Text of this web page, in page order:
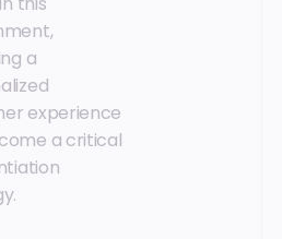
a
experience
a critical
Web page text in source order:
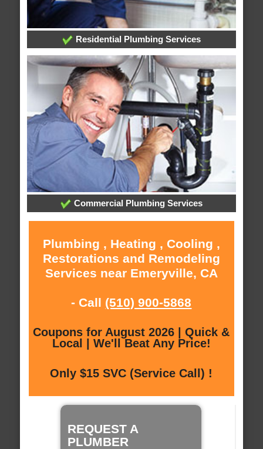
Residential Plumbing Services
Commercial Plumbing Services
Plumbing , Heating , Cooling ,
Restorations and Remodeling
Services near Emeryville, CA
- Call (510) 900-5868
Coupons for August 2026 | Quick &
Local | We'll Beat Any Price!
Only $15 SVC (Service Call) !
REQUEST A
PLUMBER
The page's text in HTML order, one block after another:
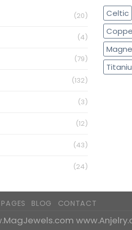
(20)
(4)
(79)
(132)
(3)
(12)
(43)
(24)
Celtic
PAGES BLOG CONTACT
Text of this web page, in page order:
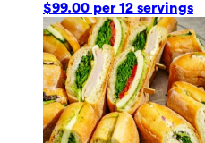
$99.00 per 12 servings
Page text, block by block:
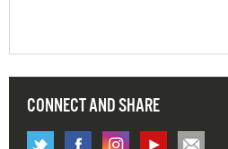
CONNECT AND SHARE
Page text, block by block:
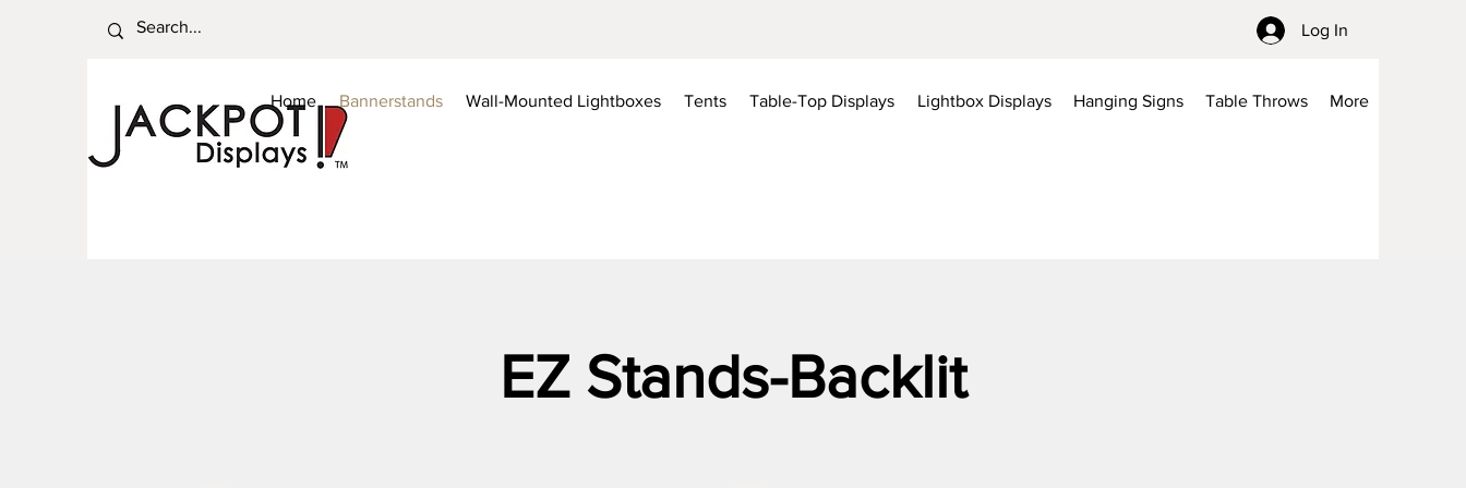
Log In
Home Bannerstands Wall-Mounted Lightboxes Tents Table-Top Displays Lightbox Displays Hanging Signs Table Throws More
EZ Stands-Backlit
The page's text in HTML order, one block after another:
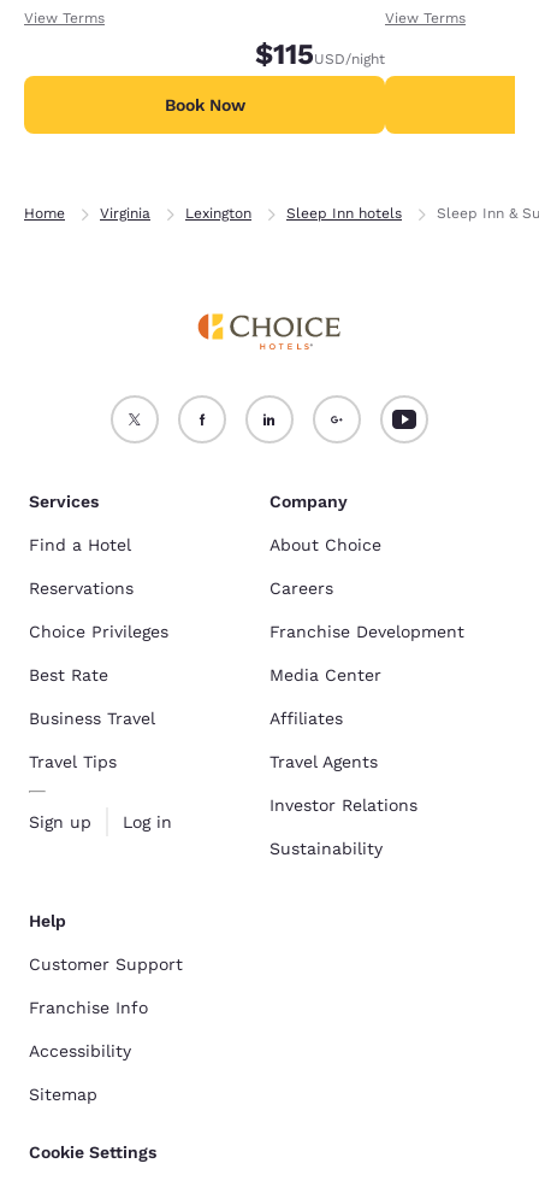
receiving an extra 1,000 points per night.
View Terms
$115USD/night
Book Now
receiving an
View Terms
Home Virginia Lexington Sleep Inn hotels Sleep Inn &
Services
Find a Hotel
Reservations
Choice Privileges
Best Rate
Business Travel
Travel Tips
Sign up Log in
Company
About Choice
Careers
Franchise Development
Media Center
Affiliates
Travel Agents
Investor Relations
Sustainability
Help
Customer Support
Franchise Info
Accessibility
Sitemap
Cookie Settings
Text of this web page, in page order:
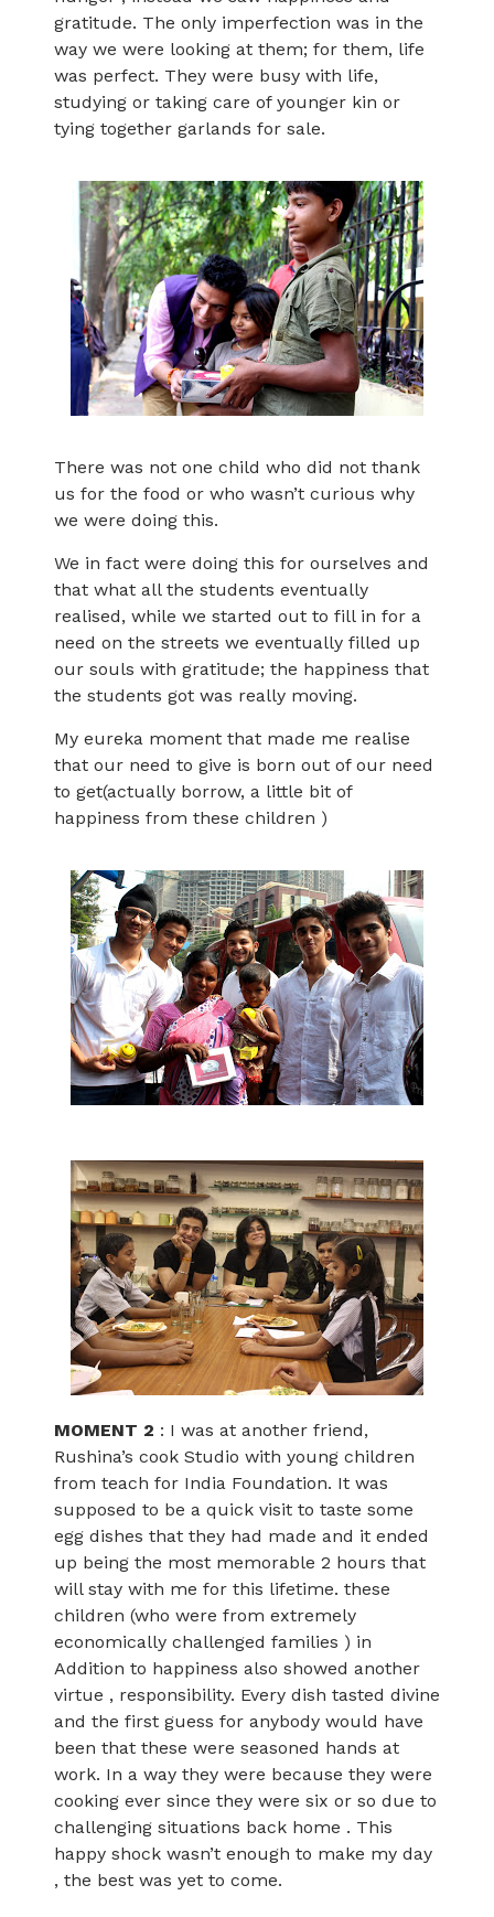
gratitude. The only imperfection was in the
way we were looking at them; for them, life
was perfect. They were busy with life,
studying or taking care of younger kin or
tying together garlands for sale.
There was not one child who did not thank
us for the food or who wasn’t curious why
we were doing this.
We in fact were doing this for ourselves and
that what all the students eventually
realised, while we started out to fill in for a
need on the streets we eventually filled up
our souls with gratitude; the happiness that
the students got was really moving.
My eureka moment that made me realise
that our need to give is born out of our need
to get(actually borrow, a little bit of
happiness from these children )
MOMENT 2 : I was at another friend,
Rushina’s cook Studio with young children
from teach for India Foundation. It was
supposed to be a quick visit to taste some
egg dishes that they had made and it ended
up being the most memorable 2 hours that
will stay with me for this lifetime. these
children (who were from extremely
economically challenged families ) in
Addition to happiness also showed another
virtue , responsibility. Every dish tasted divine
and the first guess for anybody would have
been that these were seasoned hands at
work. In a way they were because they were
cooking ever since they were six or so due to
challenging situations back home . This
happy shock wasn’t enough to make my day
, the best was yet to come.
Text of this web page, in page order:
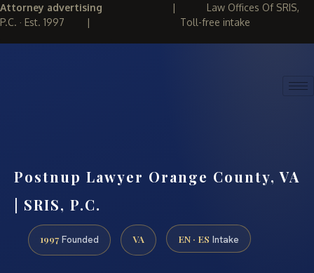
Attorney advertising | Law Offices Of SRIS,
P.C. · Est. 1997 | Toll-free intake
Postnup Lawyer Orange County, VA
| SRIS, P.C.
1997 Founded VA EN · ES Intake
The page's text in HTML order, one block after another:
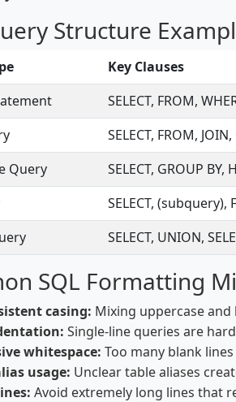
Structure
Key Clauses
SELECT, FROM,
SELECT, FROM,
Query
SELECT, GROUP BY,
SELECT, (subquery),
SELECT, UNION,
SQL Formatting
casing: Mixing uppercase
Single-line queries are
whitespace: Too many blank
usage: Unclear table aliases
Avoid extremely long lines that
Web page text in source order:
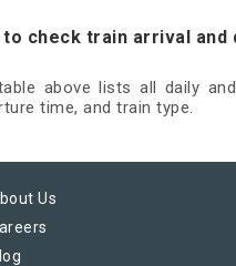
to check train arrival
above lists all daily
time, and train type.
Us
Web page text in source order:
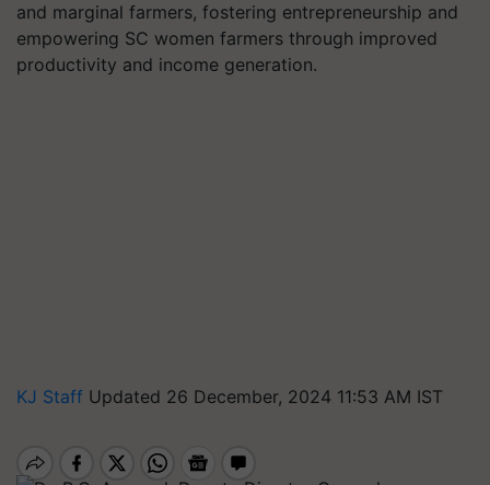
and marginal farmers, fostering entrepreneurship and
empowering SC women farmers through improved
productivity and income generation.
KJ Staff Updated 26 December, 2024 11:53 AM IST
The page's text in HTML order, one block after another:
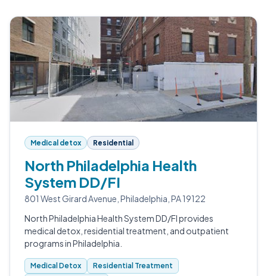
Medical detox Residential
North Philadelphia Health
System DD/FI
801 West Girard Avenue, Philadelphia, PA 19122
North Philadelphia Health System DD/FI provides
medical detox, residential treatment, and outpatient
programs in Philadelphia.
Medical Detox
Residential Treatment
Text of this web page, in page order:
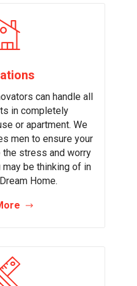
can handle all
in completely
or apartment. We
men to ensure your
the stress and worry
be thinking of in
Home.
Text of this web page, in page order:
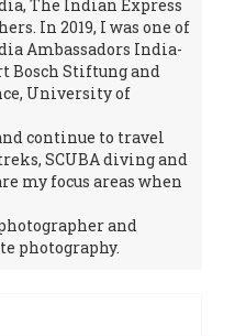
The Indian Express
In 2019, I was one of
Ambassadors India-
Bosch Stiftung and
University of
continue to travel
SCUBA diving and
my focus areas when
and
photography.
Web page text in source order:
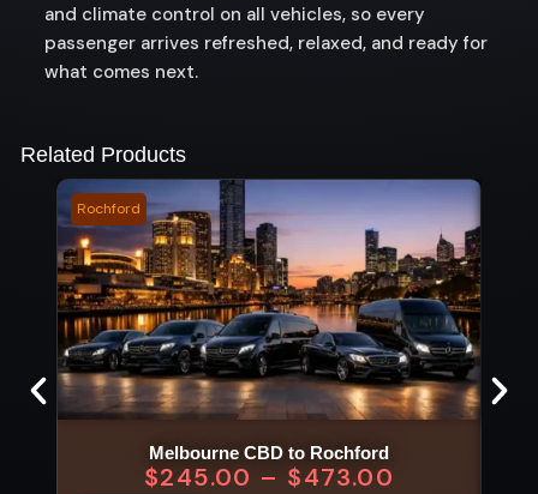
and climate control on all vehicles, so every
passenger arrives refreshed, relaxed, and ready for
what comes next.
Related Products
Rochford
Melbourne CBD to Rochford
$245.00 – $473.00
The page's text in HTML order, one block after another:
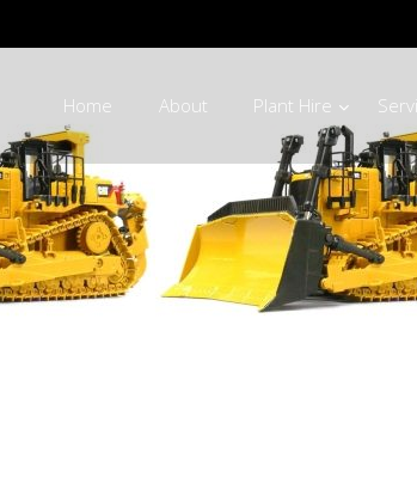
Home About Plant Hire
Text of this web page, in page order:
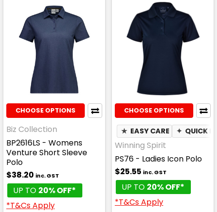
CHOOSE OPTIONS
Biz Collection
BP2616LS - Womens
Venture Short Sleeve
Polo
$38.20 inc. GST
UP TO 20% OFF*
*T&Cs Apply
CHOOSE OPTIONS
★ EASY CARE ✦ QUICK
Winning Spirit
PS76 - Ladies Icon Polo
$25.55 inc. GST
UP TO 20% OFF*
*T&Cs Apply
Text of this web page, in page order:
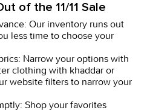
of the 11/11 Sale
Our inventory runs out
less time to choose your
Narrow your options with
clothing with khaddar or
website filters to narrow your
Shop your favorites
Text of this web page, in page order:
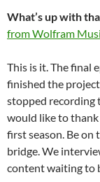
What’s up with
from Wolfram
This is it. The final
finished the
stopped recording
would like to
first season. Be on
bridge. We
content waiting to
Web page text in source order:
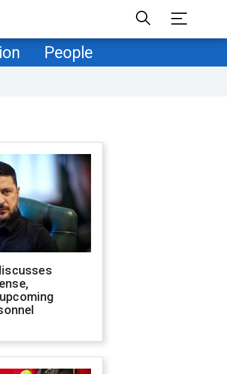
People
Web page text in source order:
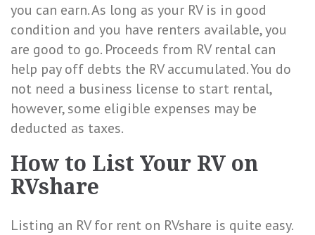
you can earn. As long as your RV is in good
condition and you have renters available, you
are good to go. Proceeds from RV rental can
help pay off debts the RV accumulated. You do
not need a business license to start rental,
however, some eligible expenses may be
deducted as taxes.
How to List Your RV on
RVshare
Listing an RV for rent on RVshare is quite easy.
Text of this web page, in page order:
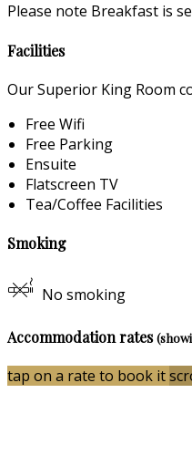
Please note Breakfast is
Facilities
Our Superior King Room
Free Wifi
Free Parking
Ensuite
Flatscreen TV
Tea/Coffee Facilities
Smoking
No smoking
Accommodation rates
tap on a rate to book it

....................

> _THE PROBLEM_
Give the records back verbatim, pictures excluded.

> _SOLUTION TO THE PROBLEM_
Text of this web page, in page order:
a
experience
a critical
Web page text in source order:
Residential Plumbing Services
Commercial Plumbing Services
Plumbing , Heating , Cooling ,
Restorations and Remodeling
Services near Emeryville, CA
- Call (510) 900-5868
Coupons for August 2026 | Quick &
Local | We'll Beat Any Price!
Only $15 SVC (Service Call) !
REQUEST A
PLUMBER
The page's text in HTML order, one block after another:
(20)
(4)
(79)
(132)
(3)
(12)
(43)
(24)
Celtic
PAGES BLOG CONTACT
Text of this web page, in page order:
$99.00 per 12 servings
Page text, block by block:
CONNECT AND SHARE
Page text, block by block:
Log In
Home Bannerstands Wall-Mounted Lightboxes Tents Table-Top Displays Lightbox Displays Hanging Signs Table Throws More
EZ Stands-Backlit
The page's text in HTML order, one block after another:
receiving an extra 1,000 points per night.
View Terms
$115USD/night
Book Now
receiving an
View Terms
Home Virginia Lexington Sleep Inn hotels Sleep Inn &
Services
Find a Hotel
Reservations
Choice Privileges
Best Rate
Business Travel
Travel Tips
Sign up Log in
Company
About Choice
Careers
Franchise Development
Media Center
Affiliates
Travel Agents
Investor Relations
Sustainability
Help
Customer Support
Franchise Info
Accessibility
Sitemap
Cookie Settings
Text of this web page, in page order:
gratitude. The only imperfection was in the
way we were looking at them; for them, life
was perfect. They were busy with life,
studying or taking care of younger kin or
tying together garlands for sale.
There was not one child who did not thank
us for the food or who wasn’t curious why
we were doing this.
We in fact were doing this for ourselves and
that what all the students eventually
realised, while we started out to fill in for a
need on the streets we eventually filled up
our souls with gratitude; the happiness that
the students got was really moving.
My eureka moment that made me realise
that our need to give is born out of our need
to get(actually borrow, a little bit of
happiness from these children )
MOMENT 2 : I was at another friend,
Rushina’s cook Studio with young children
from teach for India Foundation. It was
supposed to be a quick visit to taste some
egg dishes that they had made and it ended
up being the most memorable 2 hours that
will stay with me for this lifetime. these
children (who were from extremely
economically challenged families ) in
Addition to happiness also showed another
virtue , responsibility. Every dish tasted divine
and the first guess for anybody would have
been that these were seasoned hands at
work. In a way they were because they were
cooking ever since they were six or so due to
challenging situations back home . This
happy shock wasn’t enough to make my day
, the best was yet to come.
Text of this web page, in page order:
Attorney advertising | Law Offices Of SRIS,
P.C. · Est. 1997 | Toll-free intake
Postnup Lawyer Orange County, VA
| SRIS, P.C.
1997 Founded VA EN · ES Intake
The page's text in HTML order, one block after another:
Structure
Key Clauses
SELECT, FROM,
SELECT, FROM,
Query
SELECT, GROUP BY,
SELECT, (subquery),
SELECT, UNION,
SQL Formatting
casing: Mixing uppercase
Single-line queries are
whitespace: Too many blank
usage: Unclear table aliases
Avoid extremely long lines that
Web page text in source order:
to check train arrival
above lists all daily
time, and train type.
Us
Web page text in source order:
and marginal farmers, fostering entrepreneurship and
empowering SC women farmers through improved
productivity and income generation.
KJ Staff Updated 26 December, 2024 11:53 AM IST
The page's text in HTML order, one block after another:
Medical detox Residential
North Philadelphia Health
System DD/FI
801 West Girard Avenue, Philadelphia, PA 19122
North Philadelphia Health System DD/FI provides
medical detox, residential treatment, and outpatient
programs in Philadelphia.
Medical Detox
Residential Treatment
Text of this web page, in page order:
can handle all
in completely
or apartment. We
men to ensure your
the stress and worry
be thinking of in
Home.
Text of this web page, in page order:
The Indian Express
In 2019, I was one of
Ambassadors India-
Bosch Stiftung and
University of
continue to travel
SCUBA diving and
my focus areas when
and
photography.
Web page text in source order:
and climate control on all vehicles, so every
passenger arrives refreshed, relaxed, and ready for
what comes next.
Related Products
Rochford
Melbourne CBD to Rochford
$245.00 – $473.00
The page's text in HTML order, one block after another:
Home About Plant Hire
Text of this web page, in page order:
CHOOSE OPTIONS
Biz Collection
BP2616LS - Womens
Venture Short Sleeve
Polo
$38.20 inc. GST
UP TO 20% OFF*
*T&Cs Apply
CHOOSE OPTIONS
★ EASY CARE ✦ QUICK
Winning Spirit
PS76 - Ladies Icon Polo
$25.55 inc. GST
UP TO 20% OFF*
*T&Cs Apply
Text of this web page, in page order:
of the 11/11 Sale
Our inventory runs out
less time to choose your
Narrow your options with
clothing with khaddar or
website filters to narrow your
Shop your favorites
Text of this web page, in page order:
What’s up with
from Wolfram
This is it. The final
finished the
stopped recording
would like to
first season. Be on
bridge. We
content waiting to
Web page text in source order:
People
Web page text in source order:
you can earn. As long as your RV is in good
condition and you have renters available, you
are good to go. Proceeds from RV rental can
help pay off debts the RV accumulated. You do
not need a business license to start rental,
however, some eligible expenses may be
deducted as taxes.
How to List Your RV on
RVshare
Listing an RV for rent on RVshare is quite easy.
Text of this web page, in page order:
Please note Breakfast is
Facilities
Our Superior King Room
Free Wifi
Free Parking
Ensuite
Flatscreen TV
Tea/Coffee Facilities
Smoking
No smoking
Accommodation rates
tap on a rate to book it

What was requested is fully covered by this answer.